We will discuss some interesting aspects of the bistable oscillator, including:

Its ability to have several different solutions for the same excitation.
Its ability to respond chaotically in some cases.

The numerical values of these parameters are defined here:

xw = 0.5e-3  # meters
w0 = 121.0  # radians per second
Q = 87.0  # dimensionless
fd = 50.0  # Hertz
wd = 2.0 * pi * fd
Ad = 2.5  # meters per second squared

Part 1: ODE reformulation#

First, you are asked to reformulate the ODE to first order using the standard form seen in the course:

\[ \dot X = f(X, t) \]

With:

\[\begin{split} X = \begin{bmatrix} x_0 \\ x_1 \end{bmatrix} = \begin{bmatrix} x \\ \dot x \end{bmatrix}\end{split}\]

And, as a consequence:

\[\begin{split} \dot X = \begin{bmatrix} \dot x_0 \\ \dot x_1 \end{bmatrix} = \begin{bmatrix} \dot x \\ \ddot x \end{bmatrix} \end{split}\]

Complete the function in the following cell :

As a reminder here’s the equation $$ \ddot x + \dfrac{\omega_0^2}{2}\left(\dfrac{x^2}{x_{w}^2} - 1\right)x + \dfrac{\omega_0}{Q} \dot x = A_d \sin \left( \omega_d t \right) $$

## COMPLETE THIS CELL


def f(X, t):
    """
    Duffing equation.
    """
    x, dotx = X
    dotX = np.zeros(2)
    ## COMPLETE
    # dotX[0] =
    # dotX[1] =
    return dotX

Part 2: Time integration#

Integration#

In order to intergrate the newly created function, we will use the solve_ivp function of scipy.integrate.

Integrate the equation with respect to time from a point $Y_0$ of your choice (the initial state).
The intergration will start at $t_0= 0$ and will last for $N_t = 1000$ periods.
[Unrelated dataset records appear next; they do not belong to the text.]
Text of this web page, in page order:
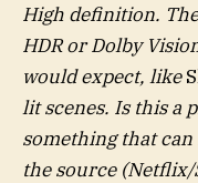
High definition.
HDR or Dolby
would expect, like
lit scenes. Is this a
something that
the source
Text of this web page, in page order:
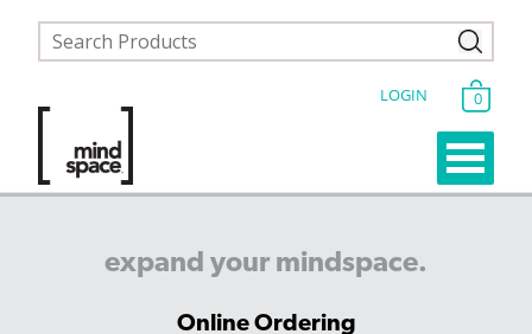
LOGIN 0
expand your mindspace.
Online Ordering

We will then evaluate the function $N_F = 180$ time per period : $t_{eval}$ = [$t_0$, $\frac{T}{180}$, $\frac{2T}{180}$, $\frac{3T}{180}$, … , $t_f$]
(You may use the linspace function of numpy).

## COMPLETE THIS CELL

## SETUP
Td = 1 / fd  # PERIOD DURATION
# NT =  # NUMBER OF PERIODS
# NF =  # FRAMES PER EXCITATION PERIODS
# t =
X0 = np.array([0.0, 0.0])  # CHANGE THE VALUES TO YOUR LIKING
# sol = sci.solve_ivp(fun= , t_span= ,y0= , t_eval=)
# x =
# dotx =

Amplitude vs. time#

We will now plot the results as a function of time.
First, try plotting the normalized the position of the mass $\frac{x}{x_w}$ as a function of time using the plot function of matplotlib.pyplot. In blue, plot the normalized the position for the whole solution while the last 5 periods will be ploted in red.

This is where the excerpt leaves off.